Judy then convinces Nick to go with her to a high class soiree because she has a feeling this snake (Ke Huy Quan) is looking to maybe steal Lynxley’s journal. They aren’t wrong, but the snake insists he needs the journal to allow his family to come home, and during the scuffle, Nick and Judy are framed for helping the snake commit a crime, making them wanted fugitives. But there’s more going on than meets the eye, as Judy and Nick look into the case, her heroic idealism meeting resistance from his cynical pragmatism. Is the snake a criminal? Why aren’t there any other snakes in Zootopia? And what does that have to do with Lynxley’s rich and powerful descendants?
I said above that the first movie worked for me as well as it did due to an anti-racism theme that I wasn’t quite expecting.
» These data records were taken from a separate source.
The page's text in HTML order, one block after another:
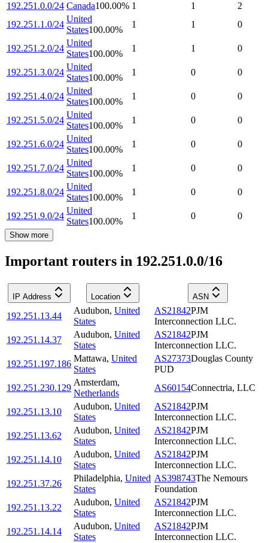
192.251.0.0/24 Canada100.00% 1 1
2
192.251.1.0/24
United
States100.00%
1 1 0
192.251.2.0/24
United
States100.00%
1 1 0
192.251.3.0/24
United
States100.00%
1 0 0
192.251.4.0/24
United
States100.00%
1 0 0
192.251.5.0/24
United
States100.00%
1 0 0
192.251.6.0/24
United
States100.00%
1 0 0
192.251.7.0/24
United
States100.00%
1 0 0
192.251.8.0/24
United
States100.00%
1 0 0
192.251.9.0/24
United
States100.00%
1 0 0
Show more
Important routers in 192.251.0.0/16
IP Address Location ASN
192.251.13.44
Audubon, United
States
AS21842PJM
Interconnection LLC.
192.251.14.37
Audubon, United
States
AS21842PJM
Interconnection LLC.
192.251.197.186
Mattawa, United
States
AS27373Douglas County
PUD
192.251.230.129
Amsterdam,
Netherlands
AS60154Connectria, LLC
192.251.13.10
Audubon, United
States
AS21842PJM
Interconnection LLC.
192.251.13.62
Audubon, United
States
AS21842PJM
Interconnection LLC.
192.251.14.10
Audubon, United
States
AS21842PJM
Interconnection LLC.
192.251.37.26
Philadelphia, United
States
AS398743The Nemours
Foundation
192.251.13.22
Audubon, United
States
AS21842PJM
Interconnection LLC.
192.251.14.14
Audubon, United
States
AS21842PJM
Interconnection LLC.
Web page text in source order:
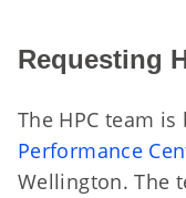
Requesting
The HPC team is
Performance
Wellington. The
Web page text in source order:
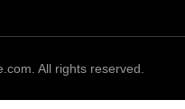
All rights reserved.
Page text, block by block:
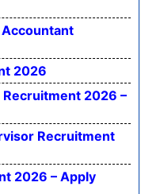
Accountant
2026
2026 –
Recruitment
2026 – Apply
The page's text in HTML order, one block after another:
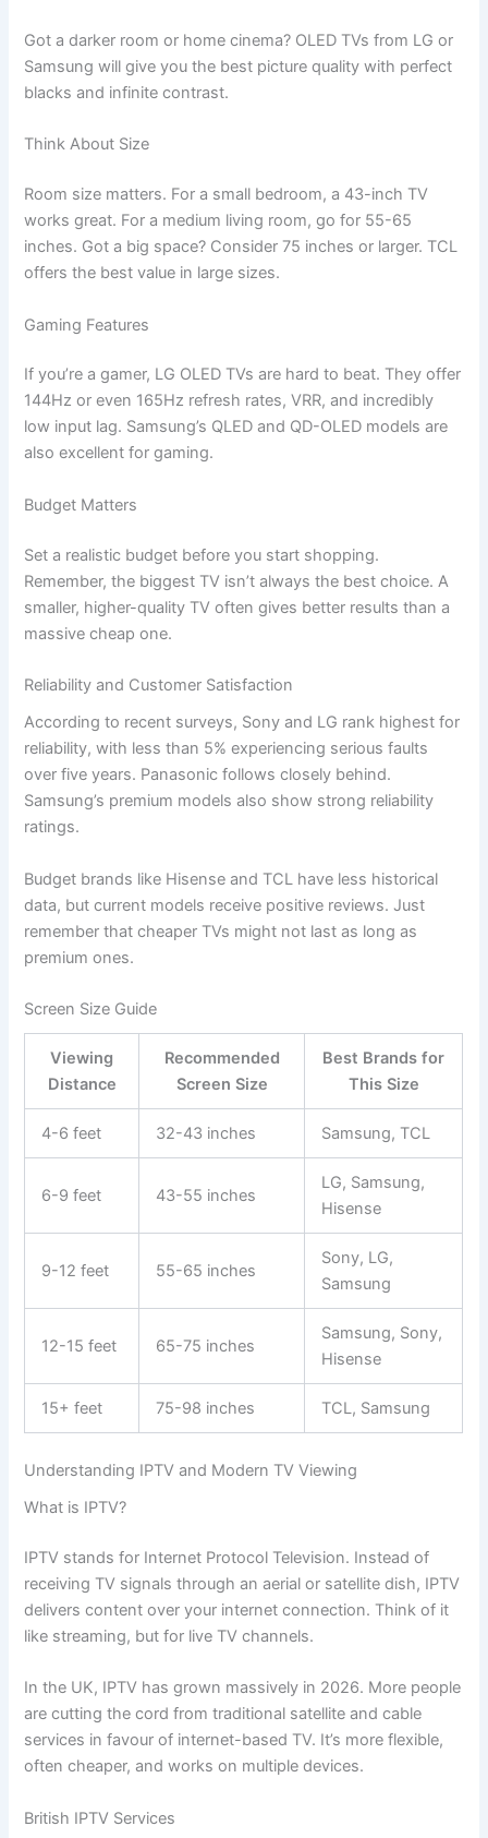
Got a darker room or home cinema? OLED TVs from LG or
Samsung will give you the best picture quality with perfect
blacks and infinite contrast.
Think About Size
Room size matters. For a small bedroom, a 43-inch TV
works great. For a medium living room, go for 55-65
inches. Got a big space? Consider 75 inches or larger. TCL
offers the best value in large sizes.
Gaming Features
If you’re a gamer, LG OLED TVs are hard to beat. They offer
144Hz or even 165Hz refresh rates, VRR, and incredibly
low input lag. Samsung’s QLED and QD-OLED models are
also excellent for gaming.
Budget Matters
Set a realistic budget before you start shopping.
Remember, the biggest TV isn’t always the best choice. A
smaller, higher-quality TV often gives better results than a
massive cheap one.
Reliability and Customer Satisfaction
According to recent surveys, Sony and LG rank highest for
reliability, with less than 5% experiencing serious faults
over five years. Panasonic follows closely behind.
Samsung’s premium models also show strong reliability
ratings.
Budget brands like Hisense and TCL have less historical
data, but current models receive positive reviews. Just
remember that cheaper TVs might not last as long as
premium ones.
Screen Size Guide
Viewing
Distance
Recommended
Screen Size
Best Brands for
This Size
4-6 feet 32-43 inches Samsung, TCL
6-9 feet 43-55 inches
LG, Samsung,
Hisense
9-12 feet 55-65 inches
Sony, LG,
Samsung
12-15 feet 65-75 inches
Samsung, Sony,
Hisense
15+ feet 75-98 inches TCL, Samsung
Understanding IPTV and Modern TV Viewing
What is IPTV?
IPTV stands for Internet Protocol Television. Instead of
receiving TV signals through an aerial or satellite dish, IPTV
delivers content over your internet connection. Think of it
like streaming, but for live TV channels.
In the UK, IPTV has grown massively in 2026. More people
are cutting the cord from traditional satellite and cable
services in favour of internet-based TV. It’s more flexible,
often cheaper, and works on multiple devices.
British IPTV Services

Obviously, going the same thing again wouldn’t quite work out as well, but the movie does do a little in that direction in the treatment of reptiles in general and snakes in particular within the city limits of Zootopia. If anything, this movie decides to make Nick the one who is in over his head this time instead of the more earnest Judy. It isn’t the sort of role that fits Nick all that well, but the movie still has some clever ideas and good gags. I didn’t care much for a new paranoid conspiracy theorist character, podcasting beaver Nibbles Maplestick (Fortune Feimster), and Quan’s Gary is a rather one-note character at times, but the movie is still fun.
If anything, the lack of the strong message that the original movie had disappointed me more than anything. There’s something there about how the rich make their money that maybe won’t work coming from any large media company, but overall, this one was just a fun movie and not much else from where I was sitting that the first movie didn’t do better. Did I need a Disney movie that somehow references, among others, both Ratatouille and The Shining? Well, not really. It’s fun, there’s a post-credits scene to tease a third movie, and that’s about all I have to say about it.